JULY 14 – All right, you have gone the limit – you tried today, after 2 hours only of sleep for the last two nights, to shut yourself off from responsibility altogether: you looked around and saw everybody either married or busy and happy and thinking and being creative, and you felt scared, sick, lethargic, worst of all, not wanting to cope. You saw visions of yourself in a straight jacket, and a drain on the family, murdering your mother in actuality, killing the edifice of love and respect – built up over the years in the hearts of other people – You began to do something that is against all you believe in. Impasse: male relations; (jealousy & frantic fear.) female relations: ditto. Loss of perspective humor. Colossal desire to escape, retreat, not talk to anybody. Thesis panic – lack of other people to be with – recrimination for past wrong choices – Fear, big & ugly & sniveling. Fear of not succeeding intellectually and academically: the worst blow to security. Fear of failing to live up to the fast & furious prize-winning pace of these last years – and any kind of creative life. Perverse desire to retreat into not caring. I am incapable of loving or feeling now: self-induced.

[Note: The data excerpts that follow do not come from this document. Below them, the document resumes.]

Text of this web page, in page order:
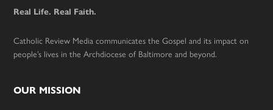
Real Life. Real Faith.
Catholic Review Media communicates the Gospel and its impact on
people’s lives in the Archdiocese of Baltimore and beyond.
OUR MISSION
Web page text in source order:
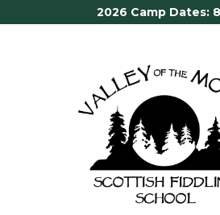
2026 Camp Dates:
OF THE
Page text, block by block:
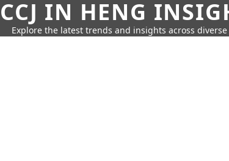
CCJ IN HENG
Explore the latest trends and insights across diverse
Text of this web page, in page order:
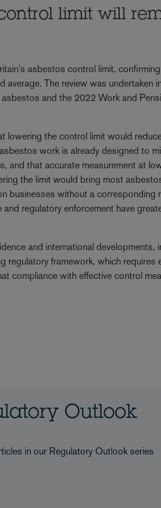
control limit will
asbestos control limit,
average. The review was undertaken
and the 2022 Work and
lowering the control limit would
work is already designed to
and that accurate measurement at
the limit would bring most
businesses without a corresponding
regulatory enforcement have
and international developments,
regulatory framework, which
compliance with effective control
Outlook
in our Regulatory Outlook series
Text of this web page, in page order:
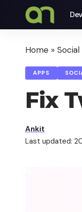
Home » Social
APPS
Fix
Last updated:
Ankit
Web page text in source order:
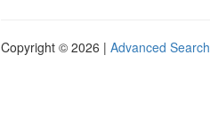
Copyright © 2026 | Advanced Search
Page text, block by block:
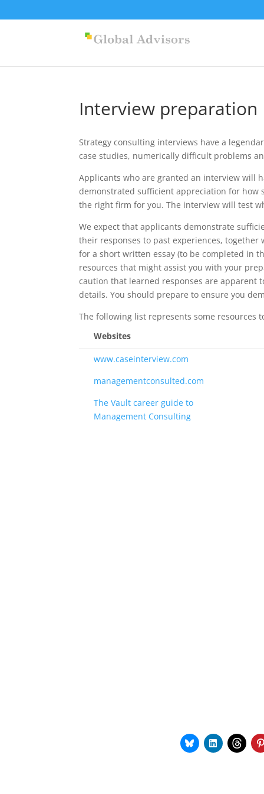
Interview preparation
Strategy consulting interviews have a
case studies, numerically difficult problems
Applicants who are granted an interview will
demonstrated sufficient appreciation for how
the right firm for you. The interview will test
We expect that applicants demonstrate
their responses to past experiences,
for a short written essay (to be completed in
resources that might assist you with your
caution that learned responses are apparent
details. You should prepare to ensure you
The following list represents some resources
Websites
www.caseinterview.com
managementconsulted.com
The Vault career guide to
Management Consulting
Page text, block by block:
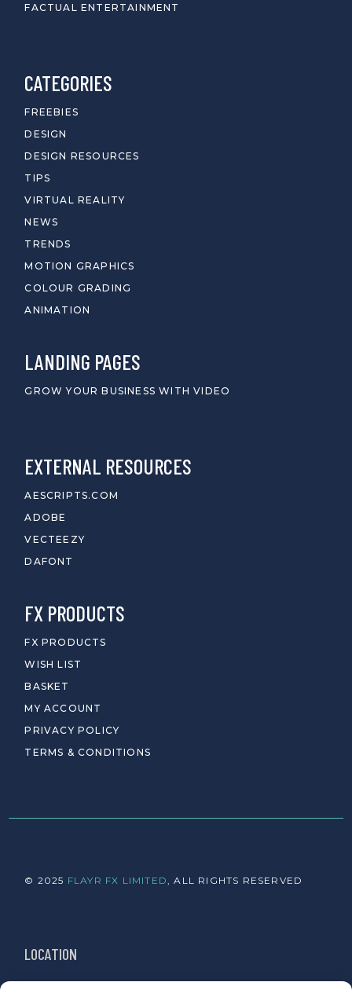
FACTUAL ENTERTAINMENT
CATEGORIES
FREEBIES
DESIGN
DESIGN RESOURCES
TIPS
VIRTUAL REALITY
NEWS
TRENDS
MOTION GRAPHICS
COLOUR GRADING
ANIMATION
LANDING PAGES
GROW YOUR BUSINESS WITH VIDEO
EXTERNAL RESOURCES
AESCRIPTS.COM
ADOBE
VECTEEZY
DAFONT
FX PRODUCTS
FX PRODUCTS
WISH LIST
BASKET
MY ACCOUNT
PRIVACY POLICY
TERMS & CONDITIONS
© 2025 FLAYR FX LIMITED , ALL RIGHTS RESERVED
LOCATION
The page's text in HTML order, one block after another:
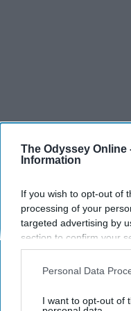
The Odyssey Online
Information
If you wish to opt-out of
processing of your
targeted advertising by
section to confirm your
opt-out request is
interest-based ads
your opt-out. You may
Personal Data
I want to opt-out of

Out of it, kid. You are making monumental obstacles of what should be taken for granted – living on a past reputation –

New York: pain, parties, work. And Gary and ptomaine – and José the cruel Peruvian and Carol vomiting outside the door all over the floor – and interviews for TV shows, & competition, and beautiful models and Miss Abels:103 (capable, and heaven knows what else.) And now this: shock. Utter nihilistic shock.

Read a story: Think. You can. You must, moreover, not continually run away while asleep – forget details – ignore problems – shut walls up between you & the world & all the gay bright girls –: please, think – snap out of this. Believe in some beneficent force beyond your own limited self. God, god, god: where are you? I want you, need you: the belief in you and love and mankind. You must not seek escape like this. You must think.